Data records
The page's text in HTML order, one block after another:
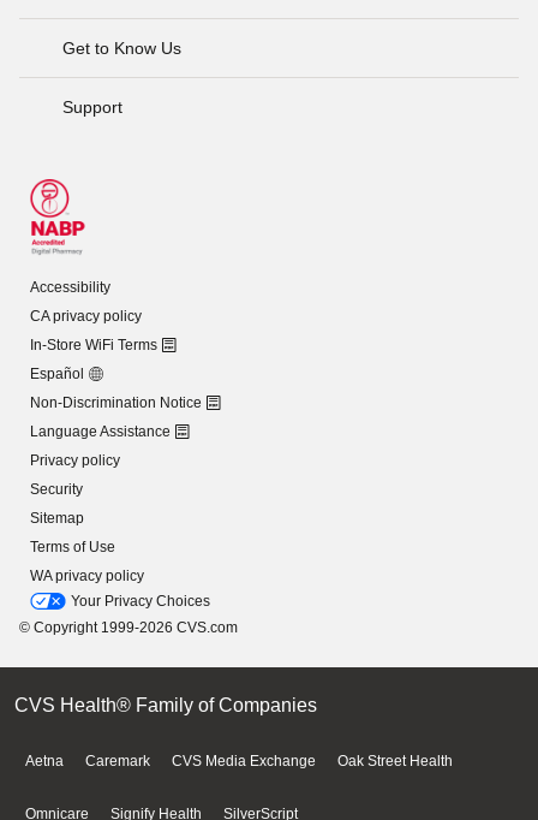
Get to Know Us
Support
Accessibility
CA privacy policy
In-Store WiFi Terms
Español
Non-Discrimination Notice
Language Assistance
Privacy policy
Security
Sitemap
Terms of Use
WA privacy policy
Your Privacy Choices
© Copyright 1999-2026 CVS.com
CVS Health® Family of Companies
Aetna Caremark CVS Media Exchange Oak Street Health
Omnicare Signify Health SilverScript

> TASK TO CARRY OUT: Return the lines beginning at the one that contains "Aetna Caremark CVS" and continuing through the last line of the data, exactly as they stand and without any others.

> WRITTEN REPLY:
Aetna Caremark CVS Media Exchange Oak Street Health
Omnicare Signify Health SilverScript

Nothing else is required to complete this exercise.